— Exercise prompt —
The lines to copy from the data below are those that hold the string "Steve".

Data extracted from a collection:
________________
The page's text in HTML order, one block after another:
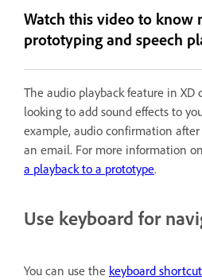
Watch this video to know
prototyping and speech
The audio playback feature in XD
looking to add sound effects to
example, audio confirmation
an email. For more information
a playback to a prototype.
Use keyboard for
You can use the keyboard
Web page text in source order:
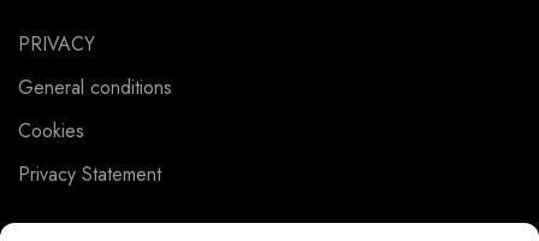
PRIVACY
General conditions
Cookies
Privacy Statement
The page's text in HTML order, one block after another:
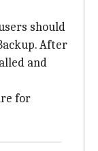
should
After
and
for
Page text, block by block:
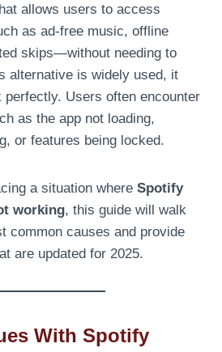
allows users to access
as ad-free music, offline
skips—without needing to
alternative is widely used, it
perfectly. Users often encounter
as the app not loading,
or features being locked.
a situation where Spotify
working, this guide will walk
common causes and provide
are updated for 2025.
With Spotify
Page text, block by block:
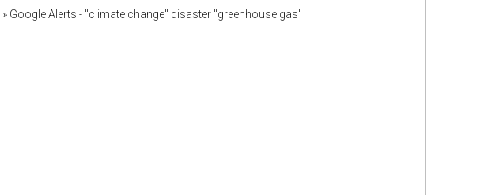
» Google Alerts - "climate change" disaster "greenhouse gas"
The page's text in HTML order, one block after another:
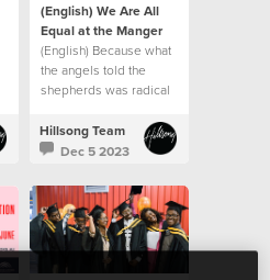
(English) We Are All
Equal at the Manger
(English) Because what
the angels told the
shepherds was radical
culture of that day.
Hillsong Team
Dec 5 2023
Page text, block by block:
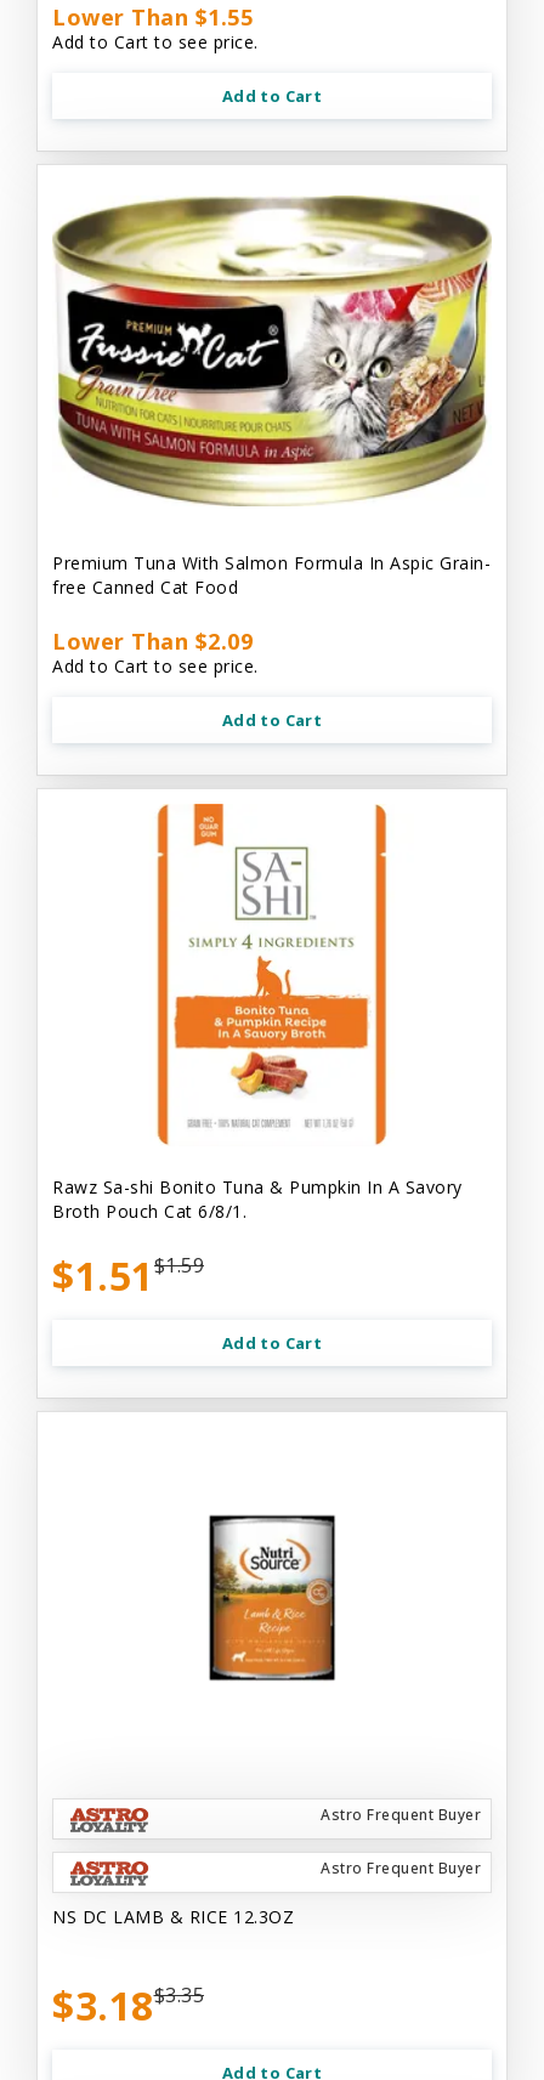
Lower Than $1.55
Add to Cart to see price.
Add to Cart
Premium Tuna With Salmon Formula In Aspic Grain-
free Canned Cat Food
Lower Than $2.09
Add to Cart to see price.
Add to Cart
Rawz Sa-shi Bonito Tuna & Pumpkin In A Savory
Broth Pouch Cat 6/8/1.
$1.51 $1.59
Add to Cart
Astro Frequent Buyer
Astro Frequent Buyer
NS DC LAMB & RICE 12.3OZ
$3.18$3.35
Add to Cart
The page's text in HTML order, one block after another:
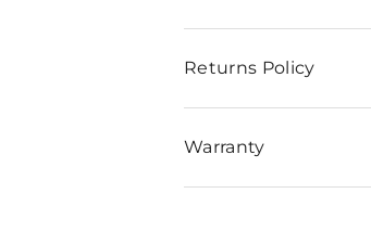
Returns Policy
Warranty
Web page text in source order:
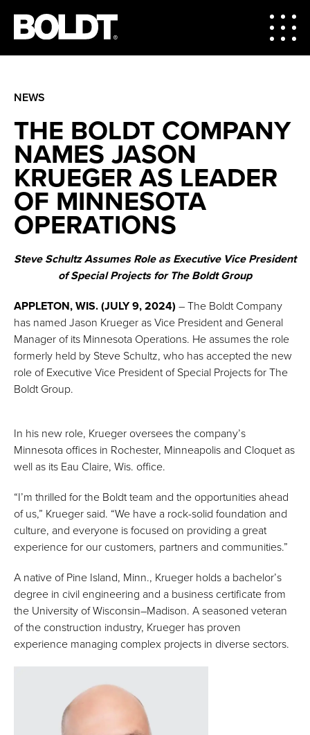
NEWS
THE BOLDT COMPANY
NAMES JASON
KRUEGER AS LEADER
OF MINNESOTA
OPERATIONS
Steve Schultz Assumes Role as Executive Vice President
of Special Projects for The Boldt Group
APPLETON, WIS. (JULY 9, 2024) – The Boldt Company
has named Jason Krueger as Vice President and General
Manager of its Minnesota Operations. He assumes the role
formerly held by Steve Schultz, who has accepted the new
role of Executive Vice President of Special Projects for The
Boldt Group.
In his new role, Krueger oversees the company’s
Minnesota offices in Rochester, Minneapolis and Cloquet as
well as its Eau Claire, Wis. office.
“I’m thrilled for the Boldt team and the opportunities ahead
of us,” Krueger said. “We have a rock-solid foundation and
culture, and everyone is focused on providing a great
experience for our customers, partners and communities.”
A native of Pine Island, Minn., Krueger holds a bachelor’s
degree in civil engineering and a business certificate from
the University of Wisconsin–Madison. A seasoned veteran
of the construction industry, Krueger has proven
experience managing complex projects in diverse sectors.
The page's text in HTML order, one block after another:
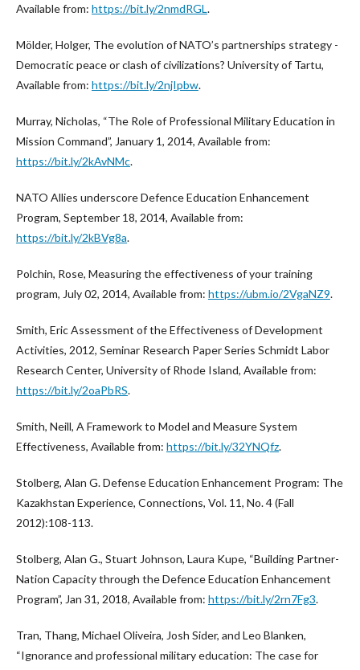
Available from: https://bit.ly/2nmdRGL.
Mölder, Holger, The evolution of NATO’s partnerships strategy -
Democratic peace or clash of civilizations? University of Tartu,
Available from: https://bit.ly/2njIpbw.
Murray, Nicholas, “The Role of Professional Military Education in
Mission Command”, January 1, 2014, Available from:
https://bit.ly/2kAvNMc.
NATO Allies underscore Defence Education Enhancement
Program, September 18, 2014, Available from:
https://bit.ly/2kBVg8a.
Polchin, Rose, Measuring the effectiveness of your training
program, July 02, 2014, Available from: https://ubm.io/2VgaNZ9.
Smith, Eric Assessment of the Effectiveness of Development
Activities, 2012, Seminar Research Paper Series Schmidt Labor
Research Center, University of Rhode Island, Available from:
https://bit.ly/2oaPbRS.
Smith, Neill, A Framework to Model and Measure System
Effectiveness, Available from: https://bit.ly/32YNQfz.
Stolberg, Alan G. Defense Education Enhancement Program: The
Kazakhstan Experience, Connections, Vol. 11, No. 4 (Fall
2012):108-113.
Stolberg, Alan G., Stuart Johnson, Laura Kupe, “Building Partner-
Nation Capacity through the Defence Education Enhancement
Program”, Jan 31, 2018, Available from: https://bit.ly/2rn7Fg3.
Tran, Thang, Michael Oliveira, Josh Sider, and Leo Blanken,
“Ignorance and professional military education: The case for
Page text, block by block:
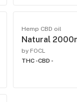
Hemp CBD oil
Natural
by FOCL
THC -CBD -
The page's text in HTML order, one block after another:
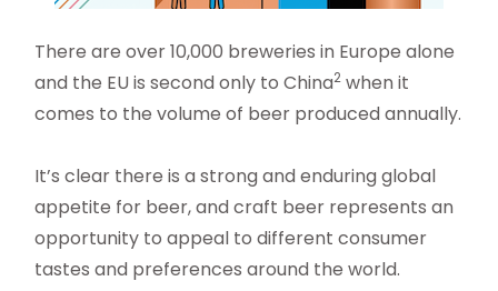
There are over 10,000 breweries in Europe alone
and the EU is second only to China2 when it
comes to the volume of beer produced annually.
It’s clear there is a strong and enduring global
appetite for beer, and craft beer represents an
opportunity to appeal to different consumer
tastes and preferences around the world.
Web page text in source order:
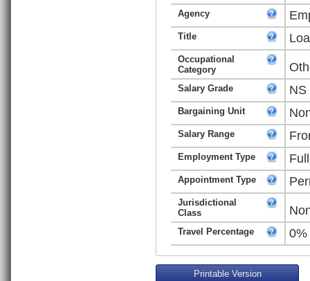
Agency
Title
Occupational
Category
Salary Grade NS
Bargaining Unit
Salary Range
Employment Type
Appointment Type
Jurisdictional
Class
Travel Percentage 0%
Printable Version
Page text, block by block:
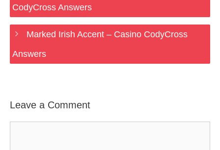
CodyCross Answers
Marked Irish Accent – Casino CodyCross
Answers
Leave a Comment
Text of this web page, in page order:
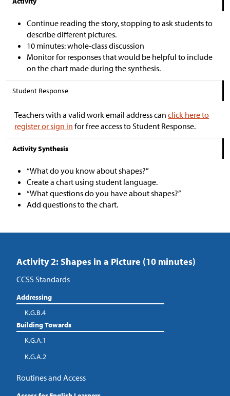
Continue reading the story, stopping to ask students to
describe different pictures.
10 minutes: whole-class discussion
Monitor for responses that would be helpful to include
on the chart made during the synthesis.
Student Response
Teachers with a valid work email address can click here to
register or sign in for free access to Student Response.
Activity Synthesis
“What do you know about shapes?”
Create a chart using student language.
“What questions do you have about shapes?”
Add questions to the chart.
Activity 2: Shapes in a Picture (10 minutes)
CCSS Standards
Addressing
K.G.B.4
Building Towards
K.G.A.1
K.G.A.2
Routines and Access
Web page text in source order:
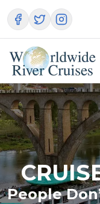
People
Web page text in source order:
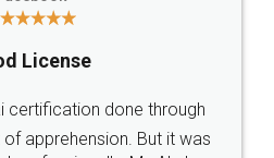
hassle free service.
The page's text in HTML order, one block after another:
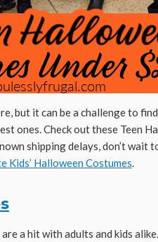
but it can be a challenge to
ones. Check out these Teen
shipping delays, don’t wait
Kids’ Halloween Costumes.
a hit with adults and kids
________________
— Output for this task —
Steve Schultz Assumes Role as Executive Vice President
formerly held by Steve Schultz, who has accepted the new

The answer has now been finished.